At adult age, vitamin A-derived retinoic acid has two remarkable roles; it is involved in homeostatic plasticity and in neurogenesis [3, 5, 14, 15]. First, retinoic acid induces molecular and morphological changes in neuronal network, to maintain overall synaptic activity constant, despite synaptic plasticity, a process named homeostatic synaptic plasticity [16]. For this, retinoic acid binds to nuclear RAR and RXR receptors, but evidence suggests that non-genomic mechanisms are also involved [17, 18, 19]. Changes induced by retinoic acid to produce homeostatic plasticity include transcription of synaptic proteins, such as AMPA receptors, but also modulation of neuronal morphology, through outgrowth or retraction of synapse boutons and dendrites.
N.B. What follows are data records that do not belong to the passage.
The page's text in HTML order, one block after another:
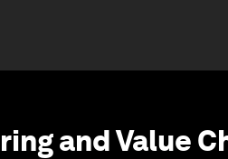
and Value
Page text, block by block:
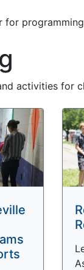
for programming
activities for
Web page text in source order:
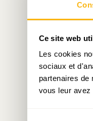
Ce site web
Les cookies
sociaux et
partenaires de
vous leur
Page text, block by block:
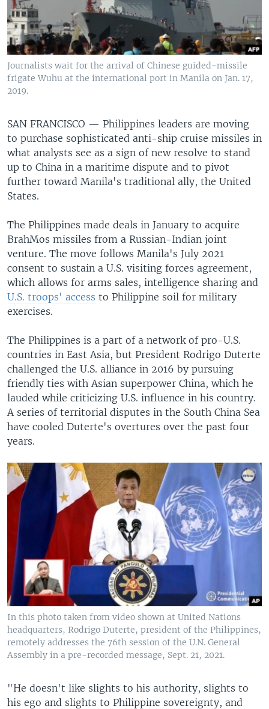
Journalists wait for the arrival of Chinese guided-missile
frigate Wuhu at the international port in Manila on Jan. 17,
2019.
SAN FRANCISCO — Philippines leaders are moving
to purchase sophisticated anti-ship cruise missiles in
what analysts see as a sign of new resolve to stand
up to China in a maritime dispute and to pivot
further toward Manila's traditional ally, the United
States.
The Philippines made deals in January to acquire
BrahMos missiles from a Russian-Indian joint
venture. The move follows Manila's July 2021
consent to sustain a U.S. visiting forces agreement,
which allows for arms sales, intelligence sharing and
U.S. troops' access to Philippine soil for military
exercises.
The Philippines is a part of a network of pro-U.S.
countries in East Asia, but President Rodrigo Duterte
challenged the U.S. alliance in 2016 by pursuing
friendly ties with Asian superpower China, which he
lauded while criticizing U.S. influence in his country.
A series of territorial disputes in the South China Sea
have cooled Duterte's overtures over the past four
years.
In this photo taken from video shown at United Nations
headquarters, Rodrigo Duterte, president of the Philippines,
remotely addresses the 76th session of the U.N. General
Assembly in a pre-recorded message, Sept. 21, 2021.
"He doesn't like slights to his authority, slights to
his ego and slights to Philippine sovereignty, and

Second, retinoic acid controls neurogenesis. In rodent deficient for vitamin A, neurogenesis in the hippocampus is strongly dampened and can be restored by replenishment with vitamin A or derivatives [20, 21, 22, 23]. However, in physiological conditions, retinoic acid applied exogenously can inhibit neurogenesis in the hippocampus and facilitate cell differentiation [3]. The apparent discrepancy between physiological and deficient states may be explained by the finely tuned concentration and timing of retinoic acid that is needed for its control of neurogenesis. In the hypothalamus, neurogenesis is highly dynamic to orchestrate circadian rhythms that govern several hypothalamic functions. In this structure, a similar role has been demonstrated for retinoic acid, inhibiting proliferation of cells and thus neurogenesis [5].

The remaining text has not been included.